Strip Exif Data in UNIX command line

Tomasz Marciniak


Once in a while you need to remove EXIF data from your pictures so that you can upload them to the Internet safely. While there are a few GUI tools to do that, they are not very convenient. I.e. it’s hard for them to combine portability, batch processing, file selection capabilities and scripting potential. Searching for universal command line tool, preferably native to popular flavors of UNIX resulted in nothing. So I’ve decided to investigate and found a solution that meets my criteria (read Q&A at the end of this post before commenting).

First things first we need Perl. It’s available in many default installations of Linux distributions, BSDs, OSX and even Solaris (which nobody uses anymore). If you don’t have it, install appropriate package(s).

In next steps I assume you are working as regular, unprivleged user. I strongly advise against working as root for non-root purposes, ever. Security is one reason but system hygiene is no less important. If something goes wrong during Perl’s package management, you may end up with incomplete/broken libraries. Such things are handled easier when contained within unprivileged user account.

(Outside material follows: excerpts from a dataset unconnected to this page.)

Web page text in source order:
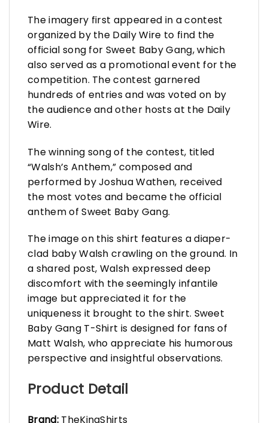
The imagery first appeared in a contest
organized by the Daily Wire to find the
official song for Sweet Baby Gang, which
also served as a promotional event for the
competition. The contest garnered
hundreds of entries and was voted on by
the audience and other hosts at the Daily
Wire.
The winning song of the contest, titled
“Walsh’s Anthem,” composed and
performed by Joshua Wathen, received
the most votes and became the official
anthem of Sweet Baby Gang.
The image on this shirt features a diaper-
clad baby Walsh crawling on the ground. In
a shared post, Walsh expressed deep
discomfort with the seemingly infantile
image but appreciated it for the
uniqueness it brought to the shirt. Sweet
Baby Gang T-Shirt is designed for fans of
Matt Walsh, who appreciate his humorous
perspective and insightful observations.
Product Detail
Brand:TheKingShirts

If you’re using OSX like me (10.9 at the moment of writing this) you may need to install XCode. I’m not sure, I don’t have Mac computer without it for testing. XCode is free anyway and it may provoke you to become programmer, so it’s worth installing.

Launch cpan – it’s Perl’s package manager. If you’ve never used it, it will ask you some questions – if you don’t like reading and understanding what’s going on just press enter until you see prompt as below.

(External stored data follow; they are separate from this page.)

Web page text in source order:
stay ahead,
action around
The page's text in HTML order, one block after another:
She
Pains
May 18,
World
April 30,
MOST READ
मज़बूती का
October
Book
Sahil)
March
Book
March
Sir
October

Good. If you exit (^D) cpan, it will display a few environmental variables for you to add to your .profile or .bash_profile (or your shell’s equivalent). Add them and source this rc file. This is an example (your values will be different):

*** Remember to add these environment variables to your shell config
    and restart your shell before running cpan again ***
export PERL_LOCAL_LIB_ROOT="$PERL_LOCAL_LIB_ROOT:/Users/demouser/perl5";
export PERL_MB_OPT="--install_base /Users/demouser/perl5";
export PERL_MM_OPT="INSTALL_BASE=/Users/demouser/perl5";
export PERL5LIB="/Users/demouser/perl5/lib/perl5:$PERL5LIB";
export PATH="/Users/demouser/perl5/bin:$PATH";

Now start cpan again and search for Image::ExifTool. I’m not sure if this module will be around forever, so if this command fails you can stop reading and search for another how-to.

cpan[1]> i /^Image::ExifTool$/
Module id = Image::ExifTool
    CPAN_USERID  EXIFTOOL (Phil Harvey )
    CPAN_FILE    E/EX/EXIFTOOL/Image-ExifTool-9.27.tar.gz
    INST_FILE    (not installed)

If output is similar to what you see above, continue with installation:

cpan[2]> install Image::ExifTool

cpan will do it’s work and should end with something like this:

Appending installation info to /Users/demouser/perl5/lib/perl5/darwin-thread-multi-2level/perllocal.pod
  /usr/bin/make install  -- OK

Excellent. Now not only you have Perl libraries necessary to create your own tools for EXIF manipulation but also…

$ which exiftool

…the exiftool itself, ready for use. The fine manual has a few examples of usage. Reading EXIF data:

$ exiftool -a -u -g1 DSC00835.jpg  | grep Lens
Lens Info                       : 18-70mm f/3.5-5.6
Lens Model                      : DT 18-70mm F3.5-5.6
Lens ID                         : 40
Lens Info                       : 18-70mm f/3.5-5.6
Lens                            : DT 18-70mm F3.5-5.6
Lens ID                         : Minolta/Sony AF DT 18-70mm F3.5-5.6 (D)

Deleting all EXIF data (Warning – make sure you have backup copy before proceeding! exiftool creates backup file with _original extension but play safe):

$ exiftool -all= DSC00835.jpg  
    1 image files updated

That’s it. No asking for confirmation, no fancy buttons to click. Read the manual for detailed description of every option. Obviously I can’t guarantee that exiftool will work as advertised but it didn’t fail me yet. I hope you’ll find it useful too.

For advanced readers: use Perl, WWW::Mechanize and Image::ExifTool to create web spider which will read dates and locations from every available picture on a given website (e.g. blog) and print report on discovered data. Additional points for presenting it as a map overlay.


Question: Why not use exiftool package from the actual author of these Perl modules?

Answer: This may sound paranoid but I don’t like the idea of installing precompiled software from untrusted sources if this involves using root password (e.g. sudo or via OS package management). If I can accomplish a task without elevating privileges to 0:0, then this is the way I choose.

Question: Why not use one of programs from OSX App Store (which is curated by Apple)?

Answer: Why should I pay 4-8EUR for something I can have free or happily code myself in 20-30 minutes?

Update: I am aware of sips command in OSX (think --deleteProperty all).